Ein Zahnarzt tritt eine Forderung gegen eine Patientin an seine Abrechnungsstelle ab. Die Patientin hat ihren Wohnsitz im Bezirk des LG L. Die Abrechnungsstelle hat ihren Sitz in S. Die Abrechnungsstelle klagt die Forderung vor dem LG L ein. Die Patientin erhebt ihrerseits Widerklage gegen den Zahnarzt auf Feststellung, dass diesem kein Anspruch aus einer Behandlung zustehe. Die Beklagte beantragt, das LG L als für die Klage und Widerklage gemeinsam zuständig zu bestimmen. Der Drittwiderbeklagte tritt dem Antrag entgegen.
Die Normen der ZPO zur Widerklage sind rar gesät. Die wichtigste Grundnorm findet sich in § 33 ZPO unter der Überschrift „besonderer Gerichtsstand der Widerklage“. Diese Norm setzt die Zulässigkeit einer Widerklage voraus, besagt allerdings nichts zu deren Voraussetzungen. Die Rechtsprechung behandelt eine Widerklage durch die ein Dritter in den Streit gezogen wird unter dem Topos „Parteierweiternde Widerklage“ und wendet darauf die Vorschriften zu Klageerweiterung an, vgl. §§ 263 f. ZPO. Dabei handelt es sich allerdings stets um die Fallgestaltung, dass die Widerklage sich gegen eine weitere Person und den Kläger als Streitgenossen richtet. Die Konstellation, in der ein Beklagter eine am bisherigen Rechtsstreit unbeteiligte Person verklagt, wird als isolierte Drittwiderklage behandelt und von der Rechtsprechung nur restriktiv zugelassen. Die Norm des § 33 ZPO auf wird auf bisher unbeteiligte Dritte nicht angewandt. Soll heißen: In bestimmten Konstellationen ist die isolierte Drittwiderklage zwar an sich zulässig, ein besonderer Gerichtsstand wird für den isoliert Drittwiderbeklagten allerdings nicht begründet. Das Gericht der Klage ist demnach nur zuständig, wenn ein allgemeiner oder besonderer Gerichtsstand bei dem Gericht der Drittwiderklage besteht, durch rügelose Einlassung begründet oder vom übergeordneten Gericht gem. § 36 Abs. 1 Nr. 3 ZPO bestimmt wird.

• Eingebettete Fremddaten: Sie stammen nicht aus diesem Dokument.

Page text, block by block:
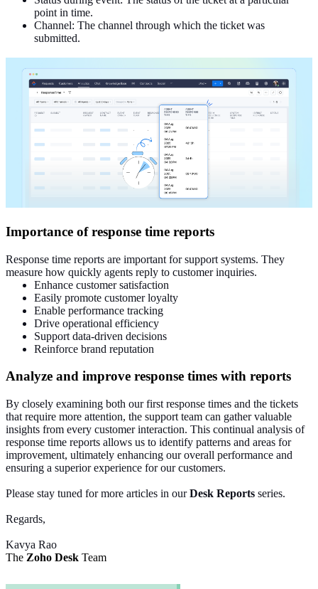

Von dieser Linie rückt der BGH nun vor allem aus Praktikabilitätsgründen ab. Bei einer streitgenössischen Widerklage sei die Anwendung des § 36 Abs. 1 Nr. 3 ZPO versperrt, wenn die Streitgenossen einen anderen gemeinsamen Gerichtsstand haben, womit dem Beklagten in solchen Fällen ein Vorgehen gegen beide Streitgenossen von vornherein unmöglich wäre. Bei der isolierten Drittwiderklage ist § 36 Abs. 1 Nr. 3 ZPO nicht anwendbar, weil es an gemeinsam verklagten Streitgenossen mangelt. Möglich wäre eine analoge Anwendung der Vorschrift, wobei dann stets eine gerichtliche Entscheidung notwendig wäre, obwohl nur dass Gericht der Klage als gemeinsames Gericht der Widerklage in Betracht käme. Aus diesen Gründen wendet der BGH § 33 ZPO analog für die Fälle an, in denen sich die isolierte Drittwiderklage gegen einen Zedenten der eingeklagten Forderung handelt. Sinn und Zweck des § 33 ZPO sei es dass eine Stoffkonzentration bei bestehendem Sachzusammenhang erreicht (Verfahrensökonomie) und ein prozessuales Gleichgewicht hergestellt würde. Dem Zedenten sei es zumutbar nicht an seinem allgemeinen Gerichtsstand verklagt zu werden, da er selbst – hätte er die Forderung nicht abgetreten – auf eine klageweise Geltendmachung am Gerichtsstand des Beklagten verwiesen wäre.
Das Problem stellt sich in einer Klausur im Zusammenhang mit der örtlichen Zuständigkeit des Gerichts. Hier ist dann festzustellen, dass sich im Falle einer (ausnahmsweise zulässigen) isolierten Drittwiderklage der Gerichtstand nicht nach § 33 ZPO bestimmt, da sich die Widerklage nicht gegen den Kläger richtet. Sodann ist im Rahmen der Analogiebildung auf folgende Themen einzugehen: Sachzusammenhang bzw. Konnexität (vgl. auch Sachdienlichkeit iRd § 263 ZPO), Verfahrensökonomie, Schutzwürdigkeit des Drittwiderbeklagten. Argumentiert man hier mit dem konkreten Sachverhalt, sind Punkte fast sicher – unabhängig davon, ob man damit genau auf der Linie des BGH liegt oder nicht.